## Task item
Could you please retype all of the data below exactly?

## Data excerpts
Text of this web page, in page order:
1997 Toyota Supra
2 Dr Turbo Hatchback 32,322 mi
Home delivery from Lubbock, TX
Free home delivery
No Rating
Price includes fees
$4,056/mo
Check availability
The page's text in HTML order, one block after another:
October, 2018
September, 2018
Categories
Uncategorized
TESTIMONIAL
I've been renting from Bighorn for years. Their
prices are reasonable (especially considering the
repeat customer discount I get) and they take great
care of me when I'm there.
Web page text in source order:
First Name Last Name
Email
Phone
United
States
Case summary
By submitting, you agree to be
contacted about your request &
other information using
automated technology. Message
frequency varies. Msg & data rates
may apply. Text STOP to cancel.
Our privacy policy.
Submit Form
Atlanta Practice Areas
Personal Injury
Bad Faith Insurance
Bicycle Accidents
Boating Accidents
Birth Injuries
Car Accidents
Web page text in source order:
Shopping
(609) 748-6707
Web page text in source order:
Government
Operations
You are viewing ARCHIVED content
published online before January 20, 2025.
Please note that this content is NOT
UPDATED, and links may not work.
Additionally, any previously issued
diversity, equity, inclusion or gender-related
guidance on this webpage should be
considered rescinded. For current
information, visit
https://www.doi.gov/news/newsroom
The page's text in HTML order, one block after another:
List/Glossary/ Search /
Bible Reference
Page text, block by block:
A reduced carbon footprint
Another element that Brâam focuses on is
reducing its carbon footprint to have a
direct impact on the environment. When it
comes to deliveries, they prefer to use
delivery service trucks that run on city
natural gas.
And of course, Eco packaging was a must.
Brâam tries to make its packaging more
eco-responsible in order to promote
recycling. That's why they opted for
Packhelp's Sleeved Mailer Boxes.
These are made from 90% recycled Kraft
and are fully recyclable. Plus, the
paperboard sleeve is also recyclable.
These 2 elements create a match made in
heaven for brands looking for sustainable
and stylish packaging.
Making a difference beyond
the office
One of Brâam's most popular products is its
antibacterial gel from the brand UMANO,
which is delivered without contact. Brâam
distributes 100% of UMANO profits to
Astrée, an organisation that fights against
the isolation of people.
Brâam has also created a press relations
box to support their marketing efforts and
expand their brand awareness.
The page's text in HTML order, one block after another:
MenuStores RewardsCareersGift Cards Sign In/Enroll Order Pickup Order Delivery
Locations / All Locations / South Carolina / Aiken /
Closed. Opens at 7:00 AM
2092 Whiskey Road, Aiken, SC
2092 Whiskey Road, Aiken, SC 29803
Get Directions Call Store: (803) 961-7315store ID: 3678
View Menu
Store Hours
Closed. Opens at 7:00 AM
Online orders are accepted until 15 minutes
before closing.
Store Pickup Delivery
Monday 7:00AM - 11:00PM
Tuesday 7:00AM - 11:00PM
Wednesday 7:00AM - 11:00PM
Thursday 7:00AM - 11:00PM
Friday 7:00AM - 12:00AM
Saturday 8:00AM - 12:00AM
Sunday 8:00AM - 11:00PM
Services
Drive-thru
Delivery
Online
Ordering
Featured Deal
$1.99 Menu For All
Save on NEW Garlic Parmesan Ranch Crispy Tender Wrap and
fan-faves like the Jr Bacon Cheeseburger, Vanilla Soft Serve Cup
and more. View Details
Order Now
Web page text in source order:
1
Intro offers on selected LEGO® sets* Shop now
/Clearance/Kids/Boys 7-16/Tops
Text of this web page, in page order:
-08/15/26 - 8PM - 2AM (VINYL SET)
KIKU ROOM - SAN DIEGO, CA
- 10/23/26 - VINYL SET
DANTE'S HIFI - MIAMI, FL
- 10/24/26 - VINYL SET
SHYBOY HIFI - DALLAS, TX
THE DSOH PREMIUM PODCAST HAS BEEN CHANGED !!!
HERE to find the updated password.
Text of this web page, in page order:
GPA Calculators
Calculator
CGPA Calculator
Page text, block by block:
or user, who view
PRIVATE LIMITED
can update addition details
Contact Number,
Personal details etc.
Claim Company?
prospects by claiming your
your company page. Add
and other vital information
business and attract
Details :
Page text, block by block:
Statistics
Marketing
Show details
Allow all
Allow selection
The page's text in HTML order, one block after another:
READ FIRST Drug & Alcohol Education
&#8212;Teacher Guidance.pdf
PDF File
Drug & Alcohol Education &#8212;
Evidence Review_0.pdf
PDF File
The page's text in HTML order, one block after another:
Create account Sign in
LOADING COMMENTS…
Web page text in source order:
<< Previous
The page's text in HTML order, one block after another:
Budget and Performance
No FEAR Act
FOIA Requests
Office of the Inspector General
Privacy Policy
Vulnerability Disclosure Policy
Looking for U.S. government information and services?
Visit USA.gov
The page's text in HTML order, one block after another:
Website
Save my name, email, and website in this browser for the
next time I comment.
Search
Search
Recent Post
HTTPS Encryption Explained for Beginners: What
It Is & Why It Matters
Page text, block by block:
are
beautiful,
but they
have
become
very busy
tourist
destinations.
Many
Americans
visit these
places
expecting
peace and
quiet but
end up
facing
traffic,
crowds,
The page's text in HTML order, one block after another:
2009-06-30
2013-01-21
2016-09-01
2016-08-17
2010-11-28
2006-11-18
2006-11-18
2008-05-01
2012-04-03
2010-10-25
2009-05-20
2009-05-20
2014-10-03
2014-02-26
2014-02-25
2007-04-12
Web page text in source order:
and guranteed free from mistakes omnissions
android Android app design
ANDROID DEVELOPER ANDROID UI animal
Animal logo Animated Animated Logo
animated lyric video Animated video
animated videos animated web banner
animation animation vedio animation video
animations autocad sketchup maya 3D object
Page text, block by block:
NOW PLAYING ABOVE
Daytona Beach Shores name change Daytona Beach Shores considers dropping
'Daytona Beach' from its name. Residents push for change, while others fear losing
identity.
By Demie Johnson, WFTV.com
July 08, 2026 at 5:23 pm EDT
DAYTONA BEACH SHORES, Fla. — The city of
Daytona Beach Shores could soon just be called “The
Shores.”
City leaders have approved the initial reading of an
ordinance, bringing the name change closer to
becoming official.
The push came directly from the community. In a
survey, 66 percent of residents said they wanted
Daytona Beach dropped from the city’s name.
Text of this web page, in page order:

## Written answer
Text of this web page, in page order:
1997 Toyota Supra
2 Dr Turbo Hatchback 32,322 mi
Home delivery from Lubbock, TX
Free home delivery
No Rating
Price includes fees
$4,056/mo
Check availability
The page's text in HTML order, one block after another:
October, 2018
September, 2018
Categories
Uncategorized
TESTIMONIAL
I've been renting from Bighorn for years. Their
prices are reasonable (especially considering the
repeat customer discount I get) and they take great
care of me when I'm there.
Web page text in source order:
First Name Last Name
Email
Phone
United
States
Case summary
By submitting, you agree to be
contacted about your request &
other information using
automated technology. Message
frequency varies. Msg & data rates
may apply. Text STOP to cancel.
Our privacy policy.
Submit Form
Atlanta Practice Areas
Personal Injury
Bad Faith Insurance
Bicycle Accidents
Boating Accidents
Birth Injuries
Car Accidents
Web page text in source order:
Shopping
(609) 748-6707
Web page text in source order:
Government
Operations
You are viewing ARCHIVED content
published online before January 20, 2025.
Please note that this content is NOT
UPDATED, and links may not work.
Additionally, any previously issued
diversity, equity, inclusion or gender-related
guidance on this webpage should be
considered rescinded. For current
information, visit
https://www.doi.gov/news/newsroom
The page's text in HTML order, one block after another:
List/Glossary/ Search /
Bible Reference
Page text, block by block:
A reduced carbon footprint
Another element that Brâam focuses on is
reducing its carbon footprint to have a
direct impact on the environment. When it
comes to deliveries, they prefer to use
delivery service trucks that run on city
natural gas.
And of course, Eco packaging was a must.
Brâam tries to make its packaging more
eco-responsible in order to promote
recycling. That's why they opted for
Packhelp's Sleeved Mailer Boxes.
These are made from 90% recycled Kraft
and are fully recyclable. Plus, the
paperboard sleeve is also recyclable.
These 2 elements create a match made in
heaven for brands looking for sustainable
and stylish packaging.
Making a difference beyond
the office
One of Brâam's most popular products is its
antibacterial gel from the brand UMANO,
which is delivered without contact. Brâam
distributes 100% of UMANO profits to
Astrée, an organisation that fights against
the isolation of people.
Brâam has also created a press relations
box to support their marketing efforts and
expand their brand awareness.
The page's text in HTML order, one block after another:
MenuStores RewardsCareersGift Cards Sign In/Enroll Order Pickup Order Delivery
Locations / All Locations / South Carolina / Aiken /
Closed. Opens at 7:00 AM
2092 Whiskey Road, Aiken, SC
2092 Whiskey Road, Aiken, SC 29803
Get Directions Call Store: (803) 961-7315store ID: 3678
View Menu
Store Hours
Closed. Opens at 7:00 AM
Online orders are accepted until 15 minutes
before closing.
Store Pickup Delivery
Monday 7:00AM - 11:00PM
Tuesday 7:00AM - 11:00PM
Wednesday 7:00AM - 11:00PM
Thursday 7:00AM - 11:00PM
Friday 7:00AM - 12:00AM
Saturday 8:00AM - 12:00AM
Sunday 8:00AM - 11:00PM
Services
Drive-thru
Delivery
Online
Ordering
Featured Deal
$1.99 Menu For All
Save on NEW Garlic Parmesan Ranch Crispy Tender Wrap and
fan-faves like the Jr Bacon Cheeseburger, Vanilla Soft Serve Cup
and more. View Details
Order Now
Web page text in source order:
1
Intro offers on selected LEGO® sets* Shop now
/Clearance/Kids/Boys 7-16/Tops
Text of this web page, in page order:
-08/15/26 - 8PM - 2AM (VINYL SET)
KIKU ROOM - SAN DIEGO, CA
- 10/23/26 - VINYL SET
DANTE'S HIFI - MIAMI, FL
- 10/24/26 - VINYL SET
SHYBOY HIFI - DALLAS, TX
THE DSOH PREMIUM PODCAST HAS BEEN CHANGED !!!
HERE to find the updated password.
Text of this web page, in page order:
GPA Calculators
Calculator
CGPA Calculator
Page text, block by block:
or user, who view
PRIVATE LIMITED
can update addition details
Contact Number,
Personal details etc.
Claim Company?
prospects by claiming your
your company page. Add
and other vital information
business and attract
Details :
Page text, block by block:
Statistics
Marketing
Show details
Allow all
Allow selection
The page's text in HTML order, one block after another:
READ FIRST Drug & Alcohol Education
&#8212;Teacher Guidance.pdf
PDF File
Drug & Alcohol Education &#8212;
Evidence Review_0.pdf
PDF File
The page's text in HTML order, one block after another:
Create account Sign in
LOADING COMMENTS…
Web page text in source order:
<< Previous
The page's text in HTML order, one block after another:
Budget and Performance
No FEAR Act
FOIA Requests
Office of the Inspector General
Privacy Policy
Vulnerability Disclosure Policy
Looking for U.S. government information and services?
Visit USA.gov
The page's text in HTML order, one block after another:
Website
Save my name, email, and website in this browser for the
next time I comment.
Search
Search
Recent Post
HTTPS Encryption Explained for Beginners: What
It Is & Why It Matters
Page text, block by block:
are
beautiful,
but they
have
become
very busy
tourist
destinations.
Many
Americans
visit these
places
expecting
peace and
quiet but
end up
facing
traffic,
crowds,
The page's text in HTML order, one block after another:
2009-06-30
2013-01-21
2016-09-01
2016-08-17
2010-11-28
2006-11-18
2006-11-18
2008-05-01
2012-04-03
2010-10-25
2009-05-20
2009-05-20
2014-10-03
2014-02-26
2014-02-25
2007-04-12
Web page text in source order:
and guranteed free from mistakes omnissions
android Android app design
ANDROID DEVELOPER ANDROID UI animal
Animal logo Animated Animated Logo
animated lyric video Animated video
animated videos animated web banner
animation animation vedio animation video
animations autocad sketchup maya 3D object
Page text, block by block:
NOW PLAYING ABOVE
Daytona Beach Shores name change Daytona Beach Shores considers dropping
'Daytona Beach' from its name. Residents push for change, while others fear losing
identity.
By Demie Johnson, WFTV.com
July 08, 2026 at 5:23 pm EDT
DAYTONA BEACH SHORES, Fla. — The city of
Daytona Beach Shores could soon just be called “The
Shores.”
City leaders have approved the initial reading of an
ordinance, bringing the name change closer to
becoming official.
The push came directly from the community. In a
survey, 66 percent of residents said they wanted
Daytona Beach dropped from the city’s name.
Text of this web page, in page order:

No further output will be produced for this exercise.